I found that the times in the two images below match quite well.

| username: Min_Chen | Original post link

Hello. It seems that the parameters are set too high, exceeding the cluster’s processing capacity, resulting in a high number of down-peers. I suggest you reduce the four parameters you mentioned, starting with the default values, and then gradually adjust the values while observing the cluster’s performance.

| username: ryans | Original post link

Hello, I initially saw some improvement by adjusting the parameters, but after a while, the timeout issue reappeared. Therefore, I suspect that certain regions have problems and are continuously retrying, which slows down the overall progress.

So, what I actually want to know is how to check the progress (logs) of a specific operator and what exactly it is doing at specific times. It seems that simply adjusting parameters won’t completely solve this problem.

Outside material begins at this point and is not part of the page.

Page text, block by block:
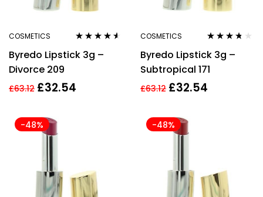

| username: Min_Chen | Original post link

Hello,
After adjusting the parameters to smaller or default values, you can observe the monitoring and logs of TiKV to check the scheduling and replication performance to see if you can identify the issue.
You can also upload a copy of the clinic monitoring for us to review together.

| username: system | Original post link

This topic was automatically closed 60 days after the last reply. New replies are no longer allowed.